◆ PROBLEM REQUIREMENTS
Transcribe, exactly and in full, every record shown below, while omitting its images.

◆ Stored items
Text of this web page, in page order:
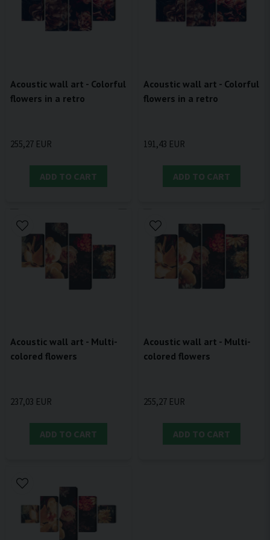
Acoustic wall art - Colorful
flowers in a retro
255,27 EUR
ADD TO CART
Acoustic wall art - Colorful
flowers in a retro
191,43 EUR
ADD TO CART
Acoustic wall art - Multi-
colored flowers
237,03 EUR
ADD TO CART
Acoustic wall art - Multi-
colored flowers
255,27 EUR
ADD TO CART
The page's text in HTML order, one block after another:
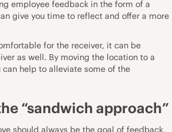
employee feedback in the form of a
give you time to reflect and offer a more
for the receiver, it can be
as well. By moving the location to a
can help to alleviate some of the
“sandwich approach”
should always be the goal of feedback,
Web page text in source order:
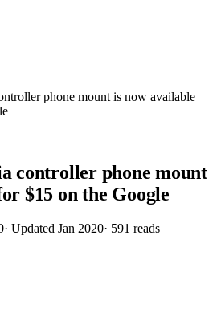
phone mount is now available
controller phone mount
$15 on the Google
· Updated Jan 2020· 591 reads

◆ REPLY
Text of this web page, in page order:
Acoustic wall art - Colorful
flowers in a retro
255,27 EUR
ADD TO CART
Acoustic wall art - Colorful
flowers in a retro
191,43 EUR
ADD TO CART
Acoustic wall art - Multi-
colored flowers
237,03 EUR
ADD TO CART
Acoustic wall art - Multi-
colored flowers
255,27 EUR
ADD TO CART
The page's text in HTML order, one block after another:
employee feedback in the form of a
give you time to reflect and offer a more
for the receiver, it can be
as well. By moving the location to a
can help to alleviate some of the
“sandwich approach”
should always be the goal of feedback,
Web page text in source order:
phone mount is now available
controller phone mount
$15 on the Google
· Updated Jan 2020· 591 reads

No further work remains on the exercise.